In 1980, Israeli Prime Minister Menachem Begin (who was leader of the Jewish terrorist Irgun in pre-state years), likened his decision to go after Palestinian leader Yasser Arafat in Beirut, to going after “Hitler in his bunker”. Begin said about Arafat:

He will replace the army and police headquarters with his goons, and rule as Hitler did in Germany,

At the time, Begin was presiding over a massive false-flag terror campaign in Lebanon, killing hundreds of civilians.

In 2015, Prime Minister Benjamin Netanyahu said that the idea for the Nazi Final Solution came from a Palestinian leader, the Grand Mufti Haj Amin al-Husseini. Netanyahu refused to back down from his Holocaust revisionism despite universal denouncement, even in Germany.

But after all that, a BBC reporter cannot even mention occupied Palestinians, not even lightly, at the end of her report from the Holocaust museum.

Who do the Israel apologists think they are fooling? But they have support from all the governments and entities adopting the International Holocaust Remembrance Alliance (IHRA) definition of anti-Semitism, which targets any critique of Israel, including “drawing comparisons of contemporary Israeli policy to that of the Nazis.”

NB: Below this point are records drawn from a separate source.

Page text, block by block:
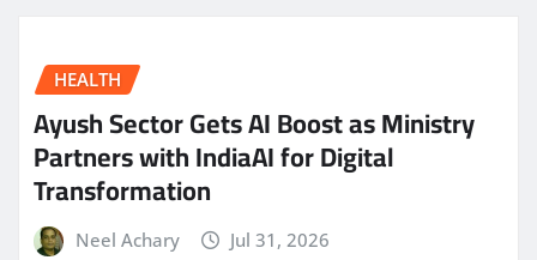
HEALTH
Ayush Sector Gets AI Boost as Ministry
Partners with IndiaAI for Digital
Transformation
Neel Achary Jul 31, 2026
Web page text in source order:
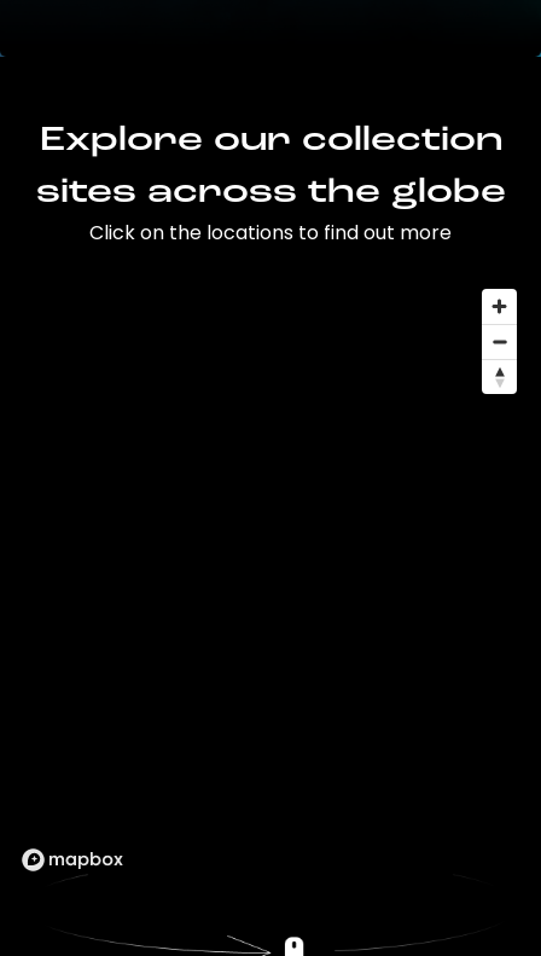
Explore our collection
sites across the globe
Click on the locations to find out more
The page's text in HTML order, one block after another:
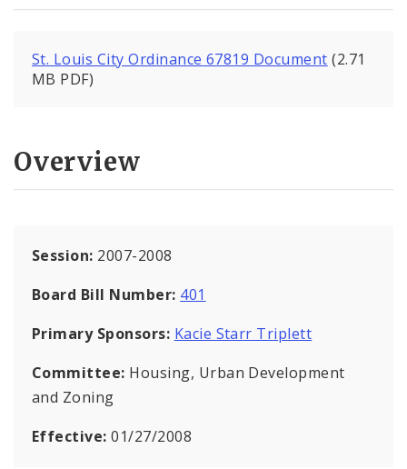
St. Louis City Ordinance 67819 Document (2.71
MB PDF)
Overview
Session: 2007-2008
Board Bill Number: 401
Primary Sponsors: Kacie Starr Triplett
Committee: Housing, Urban Development
and Zoning
Effective:01/27/2008
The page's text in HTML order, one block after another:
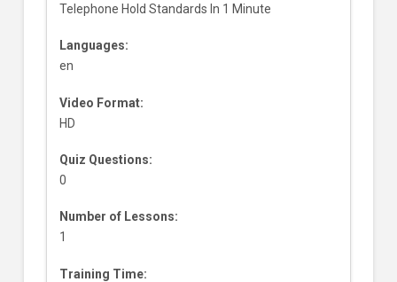
Telephone Hold Standards In 1 Minute
Languages:
en
Video Format:
HD
Quiz Questions:
0
Number of Lessons:
1
Training Time:
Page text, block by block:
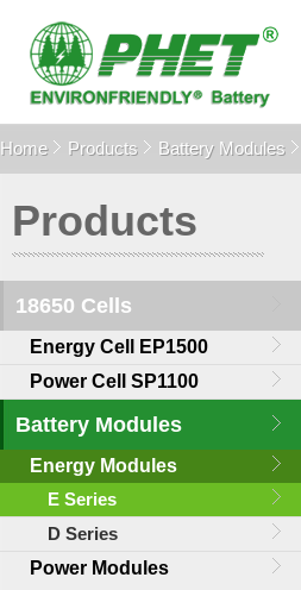
Home Products Battery Modules
Products
18650 Cells
Energy Cell EP1500
Power Cell SP1100
Battery Modules
Energy Modules
E Series
D Series
Power Modules
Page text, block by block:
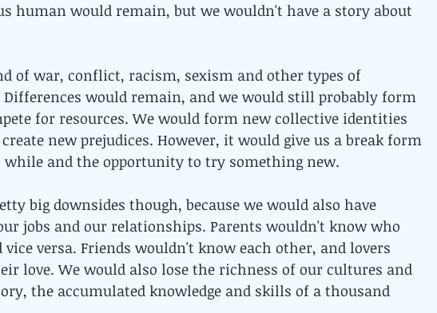
human would remain, but we wouldn't have a story about
of war, conflict, racism, sexism and other types of
Differences would remain, and we would still probably form
for resources. We would form new collective identities
new prejudices. However, it would give us a break form
while and the opportunity to try something new.
big downsides though, because we would also have
jobs and our relationships. Parents wouldn't know who
versa. Friends wouldn't know each other, and lovers
love. We would also lose the richness of our cultures and
the accumulated knowledge and skills of a thousand
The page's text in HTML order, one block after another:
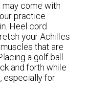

And I’m thinking, Stop it already, you hypocrites. Leave Orla Guerin alone. You are supposedly offended that someone has made a mere mentioning of Palestinians in conjunction with the Holocaust, which is supposed to be a purely Jewish and Israeli historical treasure, and Palestinians are never mentioned. If Jewish Israelis do it, that’s one thing – but don’t do the dirty laundry at BBC! Guerin didn’t even call anyone Hitler or Nazi.

Yet the reflections on the Holocaust and Nazis can be sobering. You don’t have to be a literal Nazi at any point, in order to be on the track to fascism. And sometimes you’re a real fascist anyway. Those who don’t want to look it in the eye are practicing denial, and projecting a weaponization of the Holocaust on the “left”. But the truth is, that Israel has been weaponizing the Holocaust against Palestinians in many ways, and that’s the last thing they want anyone to talk about.

Comments (1)

  • RH says:

    There is a massive contradictory irony in a situation where the lunatic fringe activity of holocaust denial is treated as an imminent threat, whilst the everyday activity of Nakba denial is virtually official policy.